At the club, too, Jele had supportive senior players to mentor him.

“I was lucky because there were experienced guys like Lucky Lekgwathi, Moeneeb Josephs, Siyabonga Sangweni and Benni McCarthy who took me under their wing. I guess it also helped that I had the spirit to learn, because you can be among those calibre players and still not pick anything up.”

That he became captain of Pirates in 2018 surprised him, although Mokoena had predicted it from the beginning. “The day I signed up for Pirates [in 2006], Walter told me that I would one day become captain. He advised me to just keep on pushing and working hard and that I will end up as captain. When it happened, he called me to remind me of those words from way back then.”

But that injury in 2011 threatened to mess it all up before he could get the honour of leading the Mighty Buccaneers. “I am really thankful that the club was supportive during that time. The previous year, Benson Mhlongo had been badly injured and he was among those who supported me and encouraged me when the doctors were counting me out. He told me to not give up. Also our physio, John Williams, worked with me and took me all over looking for a doctor who could help.”

Getting the thumbs up

Eventually, Jele and the club found a doctor who gave him good news. “We found a Doctor Botha in Morningside and after examining me he said to me, ‘My friend, you are going to play again. I’ve helped a lot of other players with similar injuries before.’ 

“That was music to my ears. And looking around his office, I saw a lot of framed rugby jerseys.

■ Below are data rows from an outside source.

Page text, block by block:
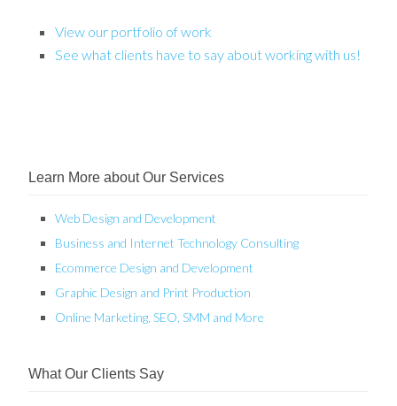
View our portfolio of work
See what clients have to say about working with us!
Learn More about Our Services
Web Design and Development
Business and Internet Technology Consulting
Ecommerce Design and Development
Graphic Design and Print Production
Online Marketing, SEO, SMM and More
What Our Clients Say
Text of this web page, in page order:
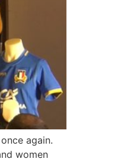
again.
women
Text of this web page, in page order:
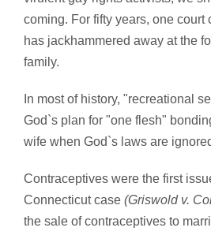
coming. For fifty years, one court
has jackhammered away at the
family.
In most of history, "recreational
God`s plan for "one flesh"
wife when God`s laws are
Contraceptives were the first
Connecticut case (Griswold v.
the sale of contraceptives to
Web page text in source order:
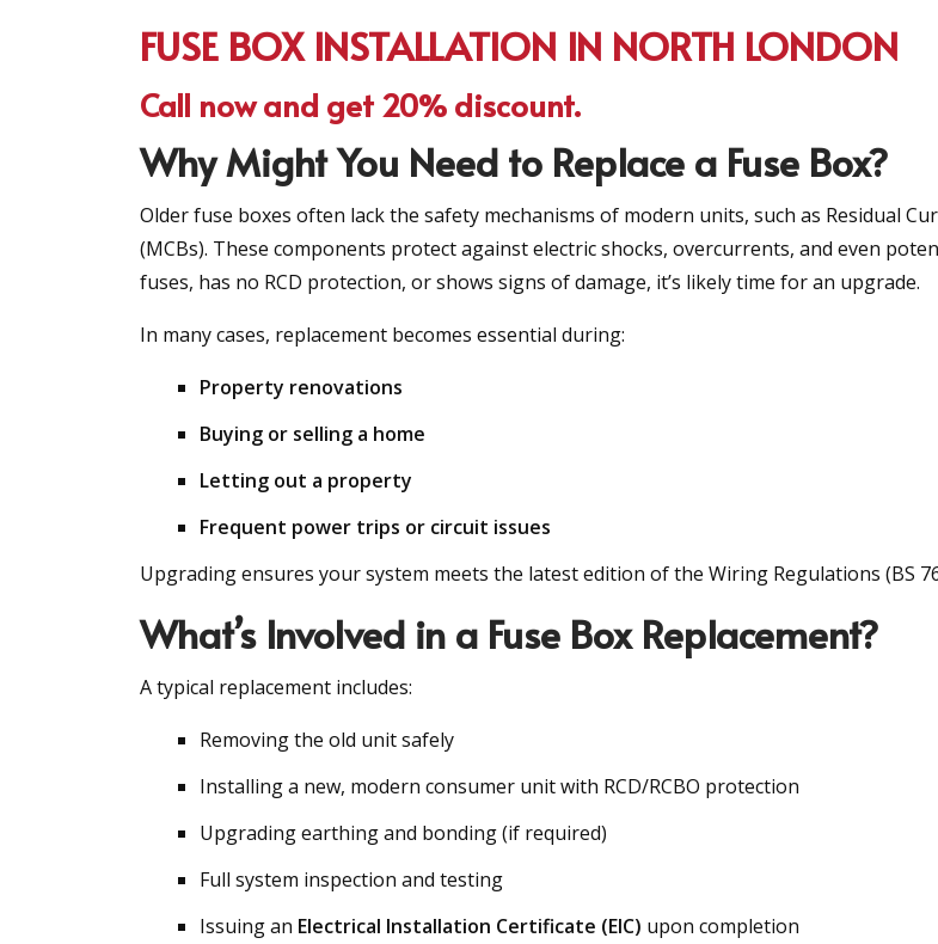
FUSE BOX INSTALLATION IN NORTH LONDON
Call now and get 20% discount.
Why Might You Need to Replace a Fuse Box?
Older fuse boxes often lack the safety mechanisms of modern units, such as Residual
(MCBs). These components protect against electric shocks, overcurrents, and even
fuses, has no RCD protection, or shows signs of damage, it’s likely time for an upgrade.
In many cases, replacement becomes essential during:
Property renovations
Buying or selling a home
Letting out a property
Frequent power trips or circuit issues
Upgrading ensures your system meets the latest edition of the Wiring Regulations (BS
What’s Involved in a Fuse Box Replacement?
A typical replacement includes:
Removing the old unit safely
Installing a new, modern consumer unit with RCD/RCBO protection
Upgrading earthing and bonding (if required)
Full system inspection and testing
Issuing an Electrical Installation Certificate (EIC) upon completion
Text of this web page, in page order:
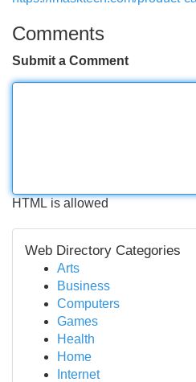
Comments
Submit a Comment
HTML is allowed
Web Directory Categories
Arts
Business
Computers
Games
Health
Home
Internet
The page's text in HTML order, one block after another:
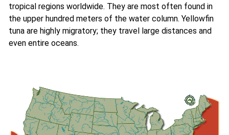
tropical regions worldwide. They are most often found in
the upper hundred meters of the water column. Yellowfin
tuna are highly migratory; they travel large distances and
even entire oceans.
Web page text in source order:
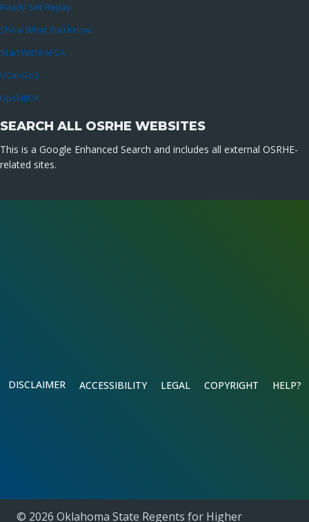
Ready Set Repay
Show What You Know
StartWithFAFSA
UCanGo2
UpskillOK
SEARCH ALL OSRHE WEBSITES
This is a Google Enhanced Search and includes all external OSRHE-
related sites.
DISCLAIMER ACCESSIBILITY LEGAL COPYRIGHT HELP?
© 2026 Oklahoma State Regents for Higher
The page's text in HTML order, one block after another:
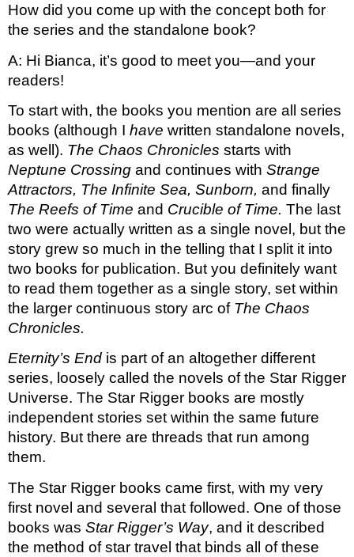
How did you come up with the concept both for
the series and the standalone book?
A: Hi Bianca, it’s good to meet you—and your
readers!
To start with, the books you mention are all series
books (although I have written standalone novels,
as well). The Chaos Chronicles
Neptune Crossing and continues with Strange
Attractors, The Infinite Sea, Sunborn,
The Reefs of Time and Crucible of Time. The last
two were actually written as a single novel, but the
story grew so much in the telling that I split it into
two books for publication. But you definitely want
to read them together as a single story, set within
the larger continuous story arc of The Chaos
Chronicles.
Eternity’s End is part of an altogether different
series, loosely called the novels of the Star Rigger
Universe. The Star Rigger books are mostly
independent stories set within the same future
history. But there are threads that run among
them.
The Star Rigger books came first, with my very
first novel and several that followed. One of those
books was Star Rigger’s Way, and it described
the method of star travel that binds all of these
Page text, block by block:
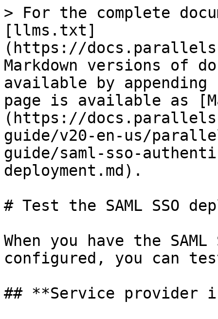
> For the complete
[llms.txt]
(https://
Markdown versions of
available by
page is available as
(https://
guide/v20-en-us/
guide/saml-sso-
deployment.md).
# Test the SAML SSO
When you have the
configured, you can
## **Service provider

I knew they were from players grateful to have been helped and that gave me hope. I did everything he instructed me to do during the rehab programme after the surgery. I also read some positive books such as Robert H Schuller’s Tough Times Never Last But Tough People Do and Joel Osteen’s It’s Your Time, which helped make me strong mentally.”  

Jele returned to the game and 10 years later he has won everything there is to win domestically: two league championships, two MTN8 titles, two Nedbank Cups as well as the Telkom Knockout. He is also one of the league’s longest serving players. You would think he’d be a contented man.

“I’m a winner and I never get tired of winning. So I’m not full yet. I still love to achieve more and the one thing that will bring me the most joy is to win a continental title for this club.”

Nicknamed Magents after Edward Motale – the former right back who lifted the African Cup of Champions Clubs as Pirates captain in 1995 – Jele would love to emulate his namesake.

“I do speak with Magents and he has always advised me to remain true to myself and not try to be him. But if there’s one thing I’d love to do that he did, it is to lift the Champions League trophy – as Happy Jele, of course, and not Magents,” he chuckles.

For that to happen, Jele has to lead the club to a local league title they last won 10 seasons ago. It is a tough task, but he believes it is doable. “We can win the championship this season. I believe we all know what is required of us to do and we all want the same. We all want to be league champions once again and we have the team good enough to do that.”

At just 34 years of age, Jele is a spring chicken compared with the likes of the late John “Shoes” Moshoeu and Siyabonga Nomvethe, who played deep into their 40s.

And with 400 matches chalked up, there is every reason to foresee Jele adding a further 100. When that happens, there’s sure to be a capacity crowd at the stadium. And whether he sheds tears or not, Jele will remain a Pirates hero in The Ghost’s eyes.